Özceylan ayrıca aşı karşıtlığının ortadan kalkması için ülkelerin ne gibi adımlar atabileceğini de değerlendirdi. DSÖ'nün Mayıs 2021'de Japonya'nın Osaka kentinde düzenlenecek kongresinde yapacağı konuşmayı Independent Türkçe'ye anlatan Özceylan, aşı karşıtlığının önüne geçilmesi için önerilerini şöyle sıraladı:
Birincisi aşıların şirketlerin elindeki patent hakları mutlaka alınmalı. İkincisi, aşı için DSÖ'nün bambaşka, Birleşmiş Milletler'i de aşan bir yapısal ilişkisi olmalı. Tüm ülkelerden belirli kaynakları alıp, aşı üretim tesislerine de sahip olup, ortak aşı üretim sürecine başlamalı. Öteki türlü şirketler arası kavgalar devam edecek. Ortak bir havuzdan ortak aşı üretimi yapılmalı, yani ‘dünyanın aşıları' üretilmeli. Ondan sonra öncelikli gruplara göre aşı dağıtımı yapılabilir. Afrika'da aşı olmayan sağlık çalışanları dururken, Türkiye'de 15-45 yaş arası, hastalıktan çok etkilenmeyen nüfusun aşılanması ne kadar etik?

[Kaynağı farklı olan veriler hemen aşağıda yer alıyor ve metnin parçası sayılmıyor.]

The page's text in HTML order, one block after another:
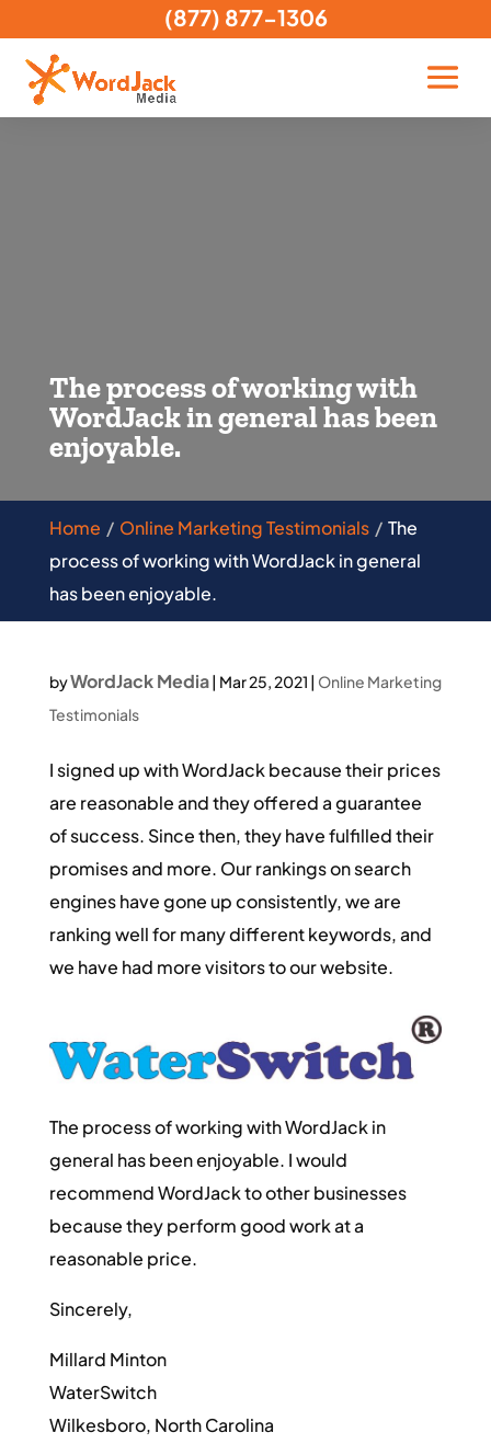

Aşılamayla ilgili tüm sorunların çözümünün, ülkeler üstü bir aşı organizasyonuyla çözülebileceğini söyleyen Özceylan, "Böyle bir organizasyon elzemdir" diye konuştu. Uzman doktor, sözlerini şöyle noktaladı:
Tüm devletlerin önüne bunu koyması gerek. Bunu başarmak zorundayız çünkü pandemiler çağına giriyoruz, yaşam şeklimiz artık buna göre şekillenecek gibi görünüyor. Bu organizasyon bir çeşit devrim gibi. Ama geleceğe dair bunları söyleyebilirim.